第16話 尋渡の想いと自分の想い
「尋渡、今度出掛けない?」
「良いけど」
「二人でだよ」
「うん」
私達は出掛ける約束をする。
そして休日――――
「何処行く?」
「ごめん…決めてなくて…」
「そっか…じゃあ、適当にドライブする?」
「うん…」
自分から誘っておいて
二人きりのデート
嬉しい半面
正直……
複雑な心境だった……
「藍李、大丈夫か?」
「えっ?」
「緊張してんの?」
「いや…緊張するとかしないとか…別に…」
「そう?いつもなら会話弾むけど……」
「久しぶりだからじゃない…?つーか、そんなに会話…弾んでたっけ?」
「藍李…」
「ごめん…」
「いや…」
少しの沈黙が流れる。
「…ねえ…尋渡の中で、まだ…お姉ちゃん存在しているんだよね…」
「えっ…藍李…」
「…私の想い知ってるけど…尋渡の想いがないから私達は何も変わらないんだよね?ずっと今の関係のままなんだよね…」
「…………………」
「…ごめん…だけど…ハッキリと言って欲しい!私…待ってても大丈夫なの?」
「…藍李…」
「…ごめん…尋渡…車を停めて…」
「えっ?」
尋渡は、車を脇に止めた。
「ごめん…誘っといておいて…今日は…やっぱりいいや…」
私は車から降り、足早に去った。
「藍李ちゃん!」
私は、そのまま去って行った。
その日の夜。
「おかえり。

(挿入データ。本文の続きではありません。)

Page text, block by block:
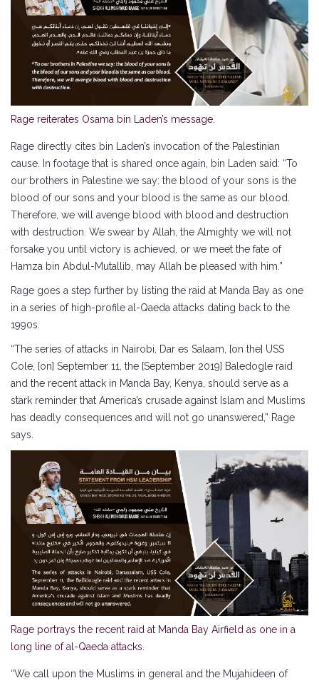
Rage reiterates Osama bin Laden’s message.
Rage directly cites bin Laden’s invocation of the Palestinian
cause. In footage that is shared once again, bin Laden said: “To
our brothers in Palestine we say: the blood of your sons is the
blood of our sons and your blood is the same as our blood.
Therefore, we will avenge blood with blood and destruction
with destruction. We swear by Allah, the Almighty we will not
forsake you until victory is achieved, or we meet the fate of
Hamza bin Abdul-Mutallib, may Allah be pleased with him.”
Rage goes a step further by listing the raid at Manda Bay as one
in a series of high-profile al-Qaeda attacks dating back to the
1990s.
“The series of attacks in Nairobi, Dar es Salaam, [on the] USS
Cole, [on] September 11, the [September 2019] Baledogle raid
and the recent attack in Manda Bay, Kenya, should serve as a
stark reminder that America’s crusade against Islam and Muslims
has deadly consequences and will not go unanswered,” Rage
says.
Rage portrays the recent raid at Manda Bay Airfield as one in a
long line of al-Qaeda attacks.
“We call upon the Muslims in general and the Mujahideen of

兄貴とデートじゃなかったのか?」
玄関に入ってすぐ、友矢と鉢合う。
「…数時間だけ…」
「えっ?」
私は部屋に行く。
後を追うように、友矢がくる。
「藍李、入るぞ」
カチャ
ドアが開く。
「……………………」
「兄貴と別々、帰ってきたみたいだし、何かあったのか?」
「…別にない…」
「………………」
ドアを背にベッドに横になっている私の元に来ると腰をおろす。
「友矢は…幸せ?」
「えっ…?」
「なんて…聞かなくても…幸せか…」
「………………」
「そうとも限らないけど?」
私は起き上がる。
「えっ?嘘だ!絶対、そんなわけない!」
「どうして、そう思うんだ?」
「それは…何となく」
「何となくって…」
「………………」
「つーか…友矢…」
「何?」
「Hしてるんだよね?」
「誰と?」
「お姉ちゃんと」
「どストレート過ぎだろ?」
「何処で?いつしてんの?」
「はあっ!?」
「ねえ、ねえ!あー、友矢の部屋に呼び出してヤッちゃう感じ?」
私の両頬をつまむ。
「お前には関係ねーだろ?」
「いやいや…義理妹(いもうと)として」
「意味分かんねーし」
私達は騒ぐ。
ある日の夜――――
「あれ?お前、まだ起きてたの?」
「いいでしょう?目が覚めたの!」
「あー、お前夕飯食べずに、おねんねしてたもんな」
「そうです!つーか、あんたは?シャワー…?あー、お姉ちゃんとベッドインか」
「愛する女と一つになるのは、当たり前。兄貴、しばらく出張らしいし」
「チャンスと言わんばかりにHしまくりだね」
ベシッ
オデコを叩かれた。
「痛っ!」
「お前、顔に似合わすどストレート過ぎんだよ!」
「悪い?」
「つーか、お前は?兄貴とHしたの?」
「してない…つーか…尋渡の心ん中には、私はいないよ…」
「じゃあ、そんなの関係なく押し倒してHすれば?」
「あのねー…!その前に拒まれるから!…つーか一生無理なんじゃないかな?」
「えっ…?」
「今思えば…前の方が良かったかも…って思う。確かに辛かったけど…今は逆に距離出来てる気がする…」
「気のせいじゃねーの?」
「気のせい…?どうかな…?」
「………………」
頭をポンとされたかと思うと、グイッと抱き寄せる。
ドキン
「ちょ、ちょっと…!」
「スッゲー辛いくせに無茶すんなよ」
「…お姉ちゃんに…怒られるよ…」
「お前が辛くて悲しくて泣きたい時は泣けば良い」
「……………」
「俺が受け止めてやるから」
「優しくすんなっつーの!」
揺れ動きそうな心
コイツの一言は
とても嬉しかった
男は優しい時もあるけど
時々 いい加減で
好きでもないのに
思わせぶりな態度
女だって
そういう時
あるかもしれないけど
――― でも ――――
こんなとき胸借りて
泣いても良いよね…?
駄目ですか…?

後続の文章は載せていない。